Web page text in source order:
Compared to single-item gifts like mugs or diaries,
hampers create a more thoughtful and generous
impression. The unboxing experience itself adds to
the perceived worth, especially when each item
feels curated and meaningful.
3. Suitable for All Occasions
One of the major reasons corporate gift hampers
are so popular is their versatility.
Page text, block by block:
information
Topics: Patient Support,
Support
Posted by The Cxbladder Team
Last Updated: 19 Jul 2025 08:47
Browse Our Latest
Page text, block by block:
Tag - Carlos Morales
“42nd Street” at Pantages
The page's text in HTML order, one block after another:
--
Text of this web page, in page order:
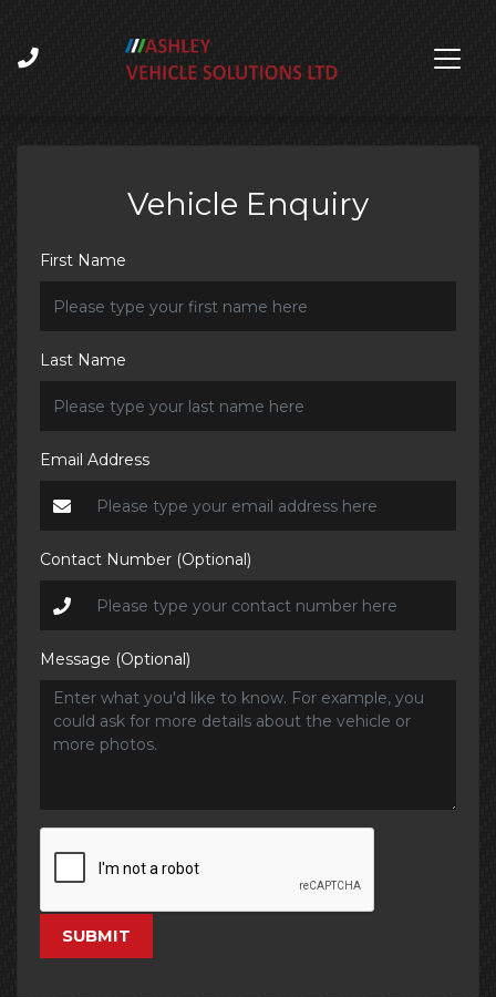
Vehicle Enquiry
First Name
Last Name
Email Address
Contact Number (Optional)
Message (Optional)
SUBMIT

Goal of the exercise: In the listing above, start at the line with "Web page text", go on through the line with "The page's text", and copy each of those lines exactly; leave out all the rest.

Task response:
Web page text in source order:
Compared to single-item gifts like mugs or diaries,
hampers create a more thoughtful and generous
impression. The unboxing experience itself adds to
the perceived worth, especially when each item
feels curated and meaningful.
3. Suitable for All Occasions
One of the major reasons corporate gift hampers
are so popular is their versatility.
Page text, block by block:
information
Topics: Patient Support,
Support
Posted by The Cxbladder Team
Last Updated: 19 Jul 2025 08:47
Browse Our Latest
Page text, block by block:
Tag - Carlos Morales
“42nd Street” at Pantages
The page's text in HTML order, one block after another:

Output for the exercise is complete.